Show decrypted value of the variable.

Parameters
  • variable (str) – Variable name

  • value (str) – Value of the variable

Returns

Decrypted value

Return type

str

update(variable, value)[source]

Add or update chest file.

Parameters
  • variable (str) – Variable name to update

  • value (str) – Value of the variable

Returns

Void

Return type

None

Secret Maps

exception narrenschiff.secretmap.CourseLocationError[source]

Raise exception if course is not found.

class narrenschiff.secretmap.Secretmap(*args, **kwargs)[source]

Manage secret maps. Secret maps are paths to encrypted files.

clear_all_files()[source]

Delete all decrypted files.

Returns

Void

Return type

None

decrypt(dest, treasure)[source]

Decrypts file and stores it to given destination.

Parameters
  • dest (str) – Destination filepath of the decrypted file

  • treasure (str) – Name of the variable

Returns

Void

Return type

None

destroy(treasure)[source]

Delete secretmap file and remove key from the config file.

Parameters

treasure (str) – Name of the secretmap variable

Returns

Void

Return type

None

diff(secretmaps)[source]

Compare secretmaps line by line.

Parameters

secretmaps (tuple) – Two secretmaps that should be compared

Returns

Void

Return type

None

edit(treasure)[source]

Edit an encrypted file.

Parameters

treasure (str) – Name of the variable

Returns

Void

Return type

None

find(match, treasure)[source]

Match a pattern in a treasure and print to STDOUT.

Parameters
  • match (str) – Pattern to match

  • treasure (str) – Name of the secretmap variable

Returns

Void

Return type

None

peek(treasure)[source]

Print encrypted file to STDOUT.

Parameters

treasure (str) – Name of the secretmap variable

Returns

Void

Return type

None

render_all_files()[source]

Decrypt and copy all files at the given destination.
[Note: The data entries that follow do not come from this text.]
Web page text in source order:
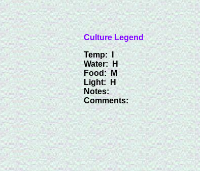
Culture Legend
Temp: I
Water: H
Food: M
Light: H
Notes:
Comments:
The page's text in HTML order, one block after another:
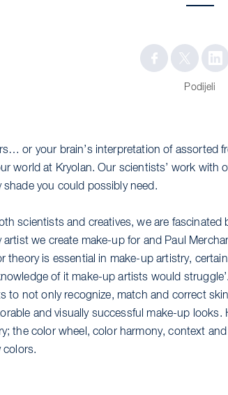
Podijeli
or your brain’s interpretation of assorted
world at Kryolan. Our scientists’ work with
shade you could possibly need.
scientists and creatives, we are
artist we create make-up for and Paul
theory is essential in make-up artistry,
of it make-up artists would
to not only recognize, match and correct
and visually successful make-up
the color wheel, color harmony, context
colors.
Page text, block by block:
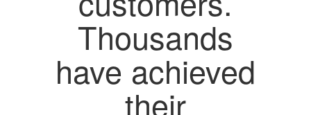
Thousands
have achieved
their
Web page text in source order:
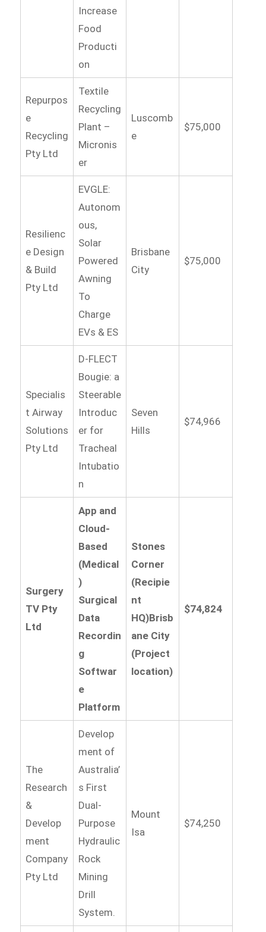
Increase
Food
Producti
on
Repurpos
e
Recycling
Pty Ltd
Textile
Recycling
Plant –
Micronis
er
Luscomb
e
$75,000
Resilienc
e Design
& Build
Pty Ltd
EVGLE:
Autonom
ous,
Solar
Powered
Awning
To
Charge
EVs & ES
Brisbane
City
$75,000
Specialis
t Airway
Solutions
Pty Ltd
D-FLECT
Bougie: a
Steerable
Introduc
er for
Tracheal
Intubatio
n
Seven
Hills
$74,966
Surgery
TV Pty
Ltd
App and
Cloud-
Based
(Medical
)
Surgical
Data
Recordin
g
Softwar
e
Platform
Stones
Corner
(Recipie
nt
HQ)Brisb
ane City
(Project
location)
$74,824
The
Research
&
Develop
ment
Company
Pty Ltd
Develop
ment of
Australia’
s First
Dual-
Purpose
Hydraulic
Rock
Mining
Drill
System.
Mount
Isa
$74,250
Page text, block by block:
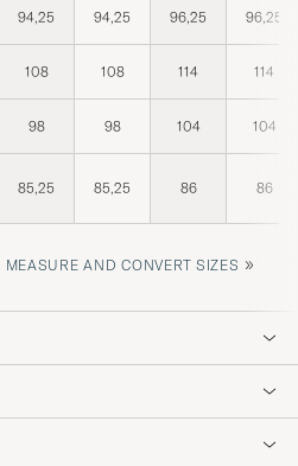
94,25 94,25 96,25 96,25
108 108 114 114
98 98 104 104
85,25 85,25 86 86
AND CONVERT SIZES »
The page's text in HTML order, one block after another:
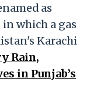
as
which a gas
Karachi
Rain,
in Punjab’s

upsert(src, dest, treasure)[source]

Encrypts file and inserts data to config file.

Parameters
  • src (str) – Source filepath for encryption

  • dest (str) – Destination filepath of the encrypted file

  • treasure (str) – Name of the variable

Returns

Void

Return type

None

Common

exception narrenschiff.common.AmbiguousConfiguration[source]

Give warning that something is wrong with configuration.

class narrenschiff.common.DeleteFile(path)[source]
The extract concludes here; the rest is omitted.